Enterprises with data situated within a multitude of segmented networks across North America and the rest of the world face unique challenges for eDiscovery and compliance-related investigation requirements. In particular, the wide area networks of large project engineering, oil & gas, and systems integration firms typically contain terabytes of geographically disparate information assets in often harsh operating environments with very limited network bandwidth. Information management and eDiscovery tools that require data centralization or run on expensive and inflexible hardware appliances cannot, by their very nature, address critical project information in places like Saudi Arabia, China, or the Alaskan North Slope.

Despite vendor marketing hype, network bandwidth constraints coupled with the requirement to migrate data to a single repository render traditional information management and eDiscovery tools ineffective to address de-centralized global enterprise data.
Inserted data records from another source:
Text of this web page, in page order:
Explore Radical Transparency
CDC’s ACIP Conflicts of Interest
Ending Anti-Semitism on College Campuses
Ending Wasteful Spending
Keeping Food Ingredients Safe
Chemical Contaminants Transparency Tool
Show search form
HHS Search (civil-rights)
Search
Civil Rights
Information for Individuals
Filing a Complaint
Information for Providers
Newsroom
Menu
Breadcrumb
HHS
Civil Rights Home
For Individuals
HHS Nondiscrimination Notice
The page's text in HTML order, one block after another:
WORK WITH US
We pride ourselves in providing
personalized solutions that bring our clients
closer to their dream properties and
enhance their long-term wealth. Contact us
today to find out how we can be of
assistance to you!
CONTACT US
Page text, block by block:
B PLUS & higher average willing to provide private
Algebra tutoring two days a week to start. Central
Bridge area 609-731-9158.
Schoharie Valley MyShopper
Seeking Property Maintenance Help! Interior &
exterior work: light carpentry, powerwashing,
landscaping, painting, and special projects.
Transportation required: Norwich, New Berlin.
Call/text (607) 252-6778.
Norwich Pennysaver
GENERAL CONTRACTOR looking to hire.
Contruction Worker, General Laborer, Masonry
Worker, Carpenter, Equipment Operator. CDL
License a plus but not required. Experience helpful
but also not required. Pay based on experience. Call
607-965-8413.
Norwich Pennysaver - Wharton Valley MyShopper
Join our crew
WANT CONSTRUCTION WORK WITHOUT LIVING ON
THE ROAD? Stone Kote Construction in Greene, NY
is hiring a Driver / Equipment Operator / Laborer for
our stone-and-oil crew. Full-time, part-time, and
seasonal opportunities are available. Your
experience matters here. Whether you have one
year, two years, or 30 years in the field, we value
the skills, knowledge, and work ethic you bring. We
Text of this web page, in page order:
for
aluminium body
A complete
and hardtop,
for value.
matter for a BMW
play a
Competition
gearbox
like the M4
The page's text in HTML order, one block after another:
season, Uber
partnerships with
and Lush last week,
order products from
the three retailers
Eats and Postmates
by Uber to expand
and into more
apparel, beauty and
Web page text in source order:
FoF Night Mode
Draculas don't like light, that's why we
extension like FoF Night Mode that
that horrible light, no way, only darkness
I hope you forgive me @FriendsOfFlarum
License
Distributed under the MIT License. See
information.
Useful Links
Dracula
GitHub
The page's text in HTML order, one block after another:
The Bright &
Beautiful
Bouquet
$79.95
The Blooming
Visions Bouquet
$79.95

As such, the global decentralized enterprise represents a major gap for in-house eDiscovery processes, resulting in significant expense and inefficiencies. The case of U.S. ex rel. McBride v. Halliburton Co. [1]  illustrates this pain point well. In McBride, Magistrate Judge John Facciola’s instructive opinion outlines Halliburton’s eDiscovery struggles to collect and process data from remote locations:

Since the defendants employ persons overseas, this data collection may have to be shipped to the United States, or sent by network connections with finite capacity, which may require several days just to copy and transmit the data from a single custodian . . . (Halliburton) estimates that each custodian averages 15–20 gigabytes of data, and collection can take two to ten days per custodian. The data must then be processed to be rendered searchable by the review tool being used, a process that can overwhelm the computer’s capacity and require that the data be processed by batch, as opposed to all at once. [2]
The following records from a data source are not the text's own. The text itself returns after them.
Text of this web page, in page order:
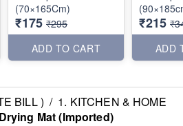
(70×165Cm)
₹175 ₹295
ADD TO CART
₹215
ADD
BILL ) / 1. KITCHEN & HOME
Mat (Imported)
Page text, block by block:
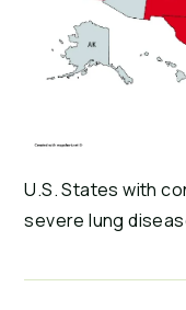
U.S. States with
severe lung
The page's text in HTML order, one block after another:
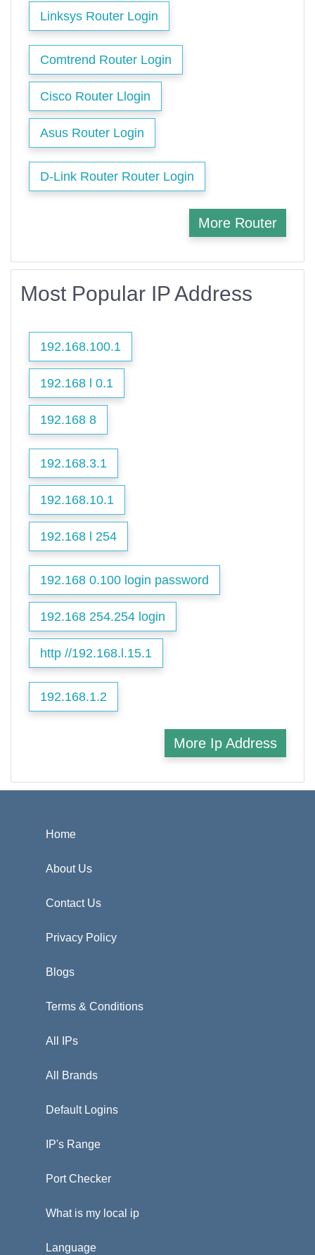
Linksys Router Login
Comtrend Router Login
Cisco Router Llogin
Asus Router Login
D-Link Router Router Login
More Router
Most Popular IP Address
192.168.100.1
192.168 l 0.1
192.168 8
192.168.3.1
192.168.10.1
192.168 l 254
192.168 0.100 login password
192.168 254.254 login
http //192.168.l.15.1
192.168.1.2
More Ip Address
Home
About Us
Contact Us
Privacy Policy
Blogs
Terms & Conditions
All IPs
All Brands
Default Logins
IP's Range
Port Checker
What is my local ip
Language
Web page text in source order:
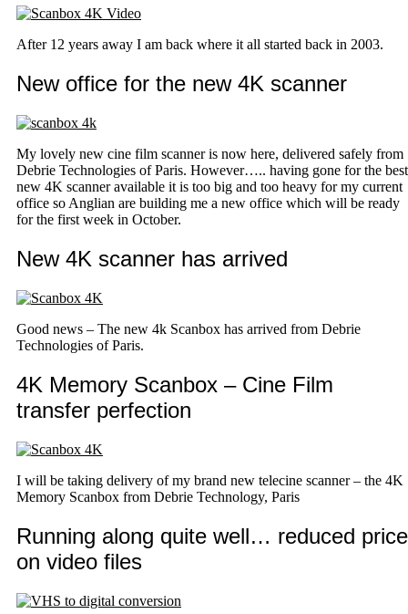
After 12 years away I am back where it all started back in 2003.
New office for the new 4K scanner
My lovely new cine film scanner is now here, delivered safely from
Debrie Technologies of Paris. However….. having gone for the best
new 4K scanner available it is too big and too heavy for my current
office so Anglian are building me a new office which will be ready
for the first week in October.
New 4K scanner has arrived
Good news – The new 4k Scanbox has arrived from Debrie
Technologies of Paris.
4K Memory Scanbox – Cine Film
transfer perfection
I will be taking delivery of my brand new telecine scanner – the 4K
Memory Scanbox from Debrie Technology, Paris
Running along quite well… reduced price
on video files

Halliburton represented to the court that they spent hundreds of thousands of dollars on eDiscovery for only a few dozen remotely located custodians. The need to force-collect the remote custodians’ entire set of data and then sort it out through the expensive eDiscovery processing phase instead of culling, filtering and searching the data at the point of collection drove up the costs.
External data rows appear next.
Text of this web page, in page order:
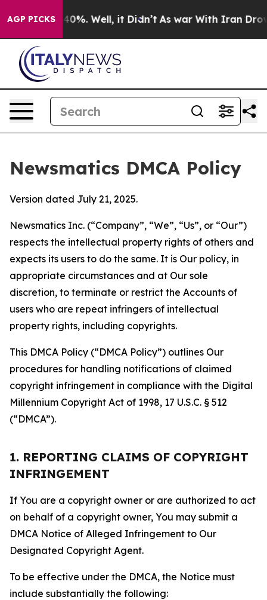
AGP PICKS40%. Well, it Didn’t As war With Iran Drove
Newsmatics DMCA Policy
Version dated July 21, 2025.
Newsmatics Inc. (“Company”, “We”, “Us”, or “Our”)
respects the intellectual property rights of others and
expects its users to do the same. It is Our policy, in
appropriate circumstances and at Our sole
discretion, to terminate or restrict the Accounts of
users who are repeat infringers of intellectual
property rights, including copyrights.
This DMCA Policy (“DMCA Policy”) outlines Our
procedures for handling notifications of claimed
copyright infringement in compliance with the Digital
Millennium Copyright Act of 1998, 17 U.S.C. § 512
(“DMCA”).
1. REPORTING CLAIMS OF COPYRIGHT
INFRINGEMENT
If You are a copyright owner or are authorized to act
on behalf of a copyright owner, You may submit a
DMCA Notice of Alleged Infringement to Our
Designated Copyright Agent.
To be effective under the DMCA, the Notice must
include substantially the following:
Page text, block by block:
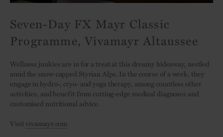
Seven-Day FX Mayr Classic
Programme, Vivamayr Altaussee
Wellness junkies are in for a treat at this dreamy hideaway, nestled
amid the snow-capped Styrian Alps. In the course of a week, they
engage in hydro-, cryo- and yoga therapy, among countless other
activities, and benefit from cutting-edge medical diagnoses and
customised nutritional advice.
Visit vivamayr.com
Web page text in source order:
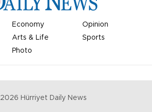
Economy
Opinion
Arts & Life
Sports
Photo
2026 Hürriyet Daily News
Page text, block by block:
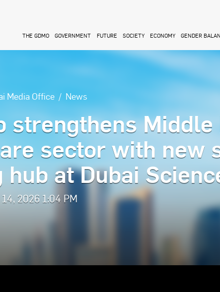
THE GDMO GOVERNMENT FUTURE SOCIETY ECONOMY GENDER
Media Office News
strengthens Middle
sector with new
at Dubai
2026 1:04 PM
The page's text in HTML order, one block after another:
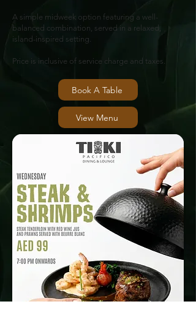
A simple midweek option featuring a well-
balanced combination, served in a relaxed,
island-inspired setting.
Price is inclusive of service charge and taxes.
Book A Table
View Menu
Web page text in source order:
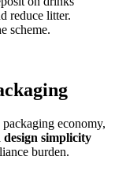
reduce litter.
scheme.
economy,
simplicity
burden.
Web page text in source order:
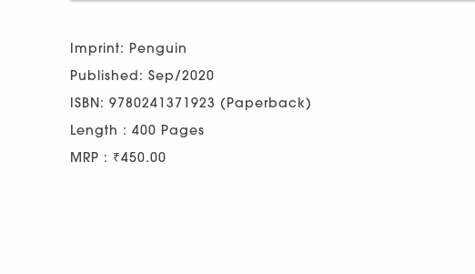
Imprint: Penguin
Published: Sep/2020
ISBN: 9780241371923 (Paperback)
Length : 400 Pages
MRP : ₹450.00
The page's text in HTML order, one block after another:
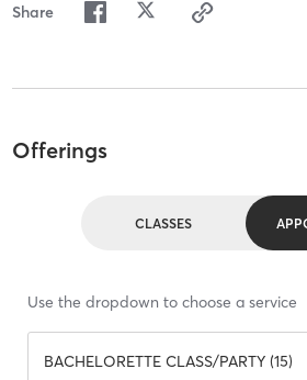
Share
Offerings
CLASSES
Use the dropdown to choose a service
BACHELORETTE CLASS/PARTY (15)

Despite the burdens associated with the electronic discovery of distributed data across the four corners of the earth, such data is considered accessible under the Federal Rules of Civil Procedure and thus must be preserved and collected if relevant to a legal matter. However, the good news is that the preservation and collection efforts can and should be targeted to only potentially relevant information limited to only custodians and sources with a demonstrated potential connection to the litigation matter in question.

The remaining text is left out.